The Indian government seems to have belatedly realised that energy-rich Iran can remove the roadblock to India’s economic growth. Iran is the second largest
supplier of oil to India. With global oil prices reaching astronomical figures, the demand for cheaper gas is expected to increase further. There is already a “supply-
demand mismatch” in India. A recent report about the energy scenario in India stated that “against an overall requirement of 77 million standard cubic metres per day
(mmscmd) of gas between April 2007 and January 2008 only 37 mmscmd was supplied”. Iran has 17 per cent of the world’s proven gas reserves. These can meet
the gas requirements of India, which are set to quadruple in the next 10 years.
Good relations with Iran would also help India have access to gas from Turkmenistan. Iran wants to be the “energy corridor” of the region. Iranian gas is finding its
way to European countries such as Italy through Turkish pipelines. However, the proposed Turkmenistan-Afghanistan-Pakistan-India pipeline is likely to remain a
pipedream, with Afghanistan in turmoil.
Talks are also on to iron out the differences over the pricing of the liquefied natural gas (LNG), which Iran agreed to supply following a contract signed with India in
2005. India and China are major shareholders in a joint venture to develop one of Iran’s largest oilfields – the Yadavaran.

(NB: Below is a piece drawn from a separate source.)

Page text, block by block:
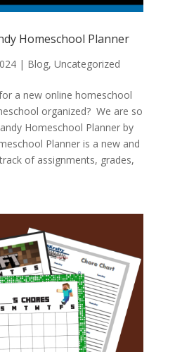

Shiv Shankar Menon said the bilateral talks held during Ahmadinejad’s visit focussed on the joint venture to develop the Persian Gulf port of Chahbahar, the
construction of a highway from the port city to link it with Afghanistan and Central Asia and the 2001 agreement on the North-South rail corridor connecting Iran,
Russia and India. The North-South corridor has the potential to provide speedier access to Indian exports to the Central Asian region and Eastern Europe. The
Chahbahar port could emerge as a rival to the ambitious Gwadar port in Pakistan built with Chinese assistance.
SECURITY SITUATION
Another important topic discussed during Ahmadinejad’s visit was the security situation in West Asia and Afghanistan. Both Teheran and New Delhi have
considerable stakes in the West Asian region. Recent statements from Western capitals threatening military action against Teheran, coupled with Israel’s proclivity for
violence against the people under its occupation, have made the situation more volatile. Israel is threatening to go to war against Syria and has indicated that it is
keeping its military options open against Lebanon.
In Afghanistan, India and Iran have common strategic interests. Both countries had backed the Northern Alliance in its fight against the Taliban. Now, with a resurgent
Taliban extending its influence once again to northern Afghanistan, the two countries have reasons to be worried.
Teheran is well aware that the three South Asian countries he visited are all “strategic allies” of the United States. At the same time, these countries, especially India
and Pakistan, attach great priority to energy security. Their national interests leave them with no option but to have bilateral ties with Iran.